For now, yes, CPPC is the only one affected.
> If this is the case, wouldn't the synchronisation issue be better
> resolved in the CPPC cpufreq driver, rather than here?
Hmm, the way I see it is that topology_clear_scale_freq_source() is an API
provided by topology core and the topology core needs to guarantee that it
doesn't use the data any longer after topology_clear_scale_freq_source() is
called.
The same is true for other APIs, like:
irq_work_sync();
kthread_cancel_work_sync();
It isn't the user which needs to take this into account, but the API provider.

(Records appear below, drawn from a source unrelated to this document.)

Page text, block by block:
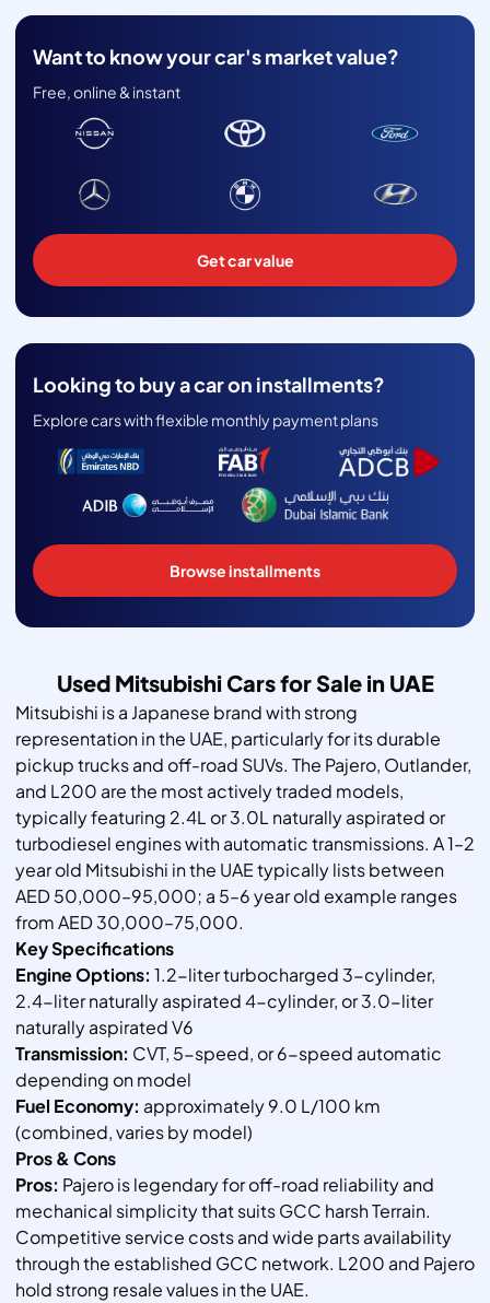
Want to know your car's market value?
Free, online & instant
Get car value
Looking to buy a car on installments?
Explore cars with flexible monthly payment plans
Browse installments
Used Mitsubishi Cars for Sale in UAE
Mitsubishi is a Japanese brand with strong
representation in the UAE, particularly for its durable
pickup trucks and off-road SUVs. The Pajero, Outlander,
and L200 are the most actively traded models,
typically featuring 2.4L or 3.0L naturally aspirated or
turbodiesel engines with automatic transmissions. A 1–2
year old Mitsubishi in the UAE typically lists between
AED 50,000–95,000; a 5–6 year old example ranges
from AED 30,000–75,000.
Key Specifications
Engine Options: 1.2-liter turbocharged 3-cylinder,
2.4-liter naturally aspirated 4-cylinder, or 3.0-liter
naturally aspirated V6
Transmission: CVT, 5-speed, or 6-speed automatic
depending on model
Fuel Economy: approximately 9.0 L/100 km
(combined, varies by model)
Pros & Cons
Pros: Pajero is legendary for off-road reliability and
mechanical simplicity that suits GCC harsh Terrain.
Competitive service costs and wide parts availability
through the established GCC network. L200 and Pajero
hold strong resale values in the UAE.

There may be more users of this in the future, lets say another cpufreq driver,
and so keeping this synchronization at the API provider is the right thing to do
IMHO.
And from the user's perspective, like cppc, it doesn't have any control over who
is using its callback and how and when. It is very very difficult to provide
something like this at the users, redundant anyway. For example cppc won't ever
know when topology_scale_freq_tick() has stopped calling its callback.
For example this is what cppc driver needs to do now:
+static void cppc_cpufreq_stop_cpu(struct cpufreq_policy *policy,
+ unsigned int cpu)
+{
+ struct cppc_freq_invariance *cppc_fi = &per_cpu(cppc_freq_inv, cpu);
+
+ topology_clear_scale_freq_source(SCALE_FREQ_SOURCE_CPPC, cpumask_of(cpu));
+ irq_work_sync(&cppc_fi->irq_work);
+ kthread_cancel_work_sync(&cppc_fi->work);
+}
The driver uses APIs provided by 3 layers, topology, irq-work, kthread and all
must provide these guarantees.
A very similar thing is implemented in kernel/sched/cpufreq.c for example.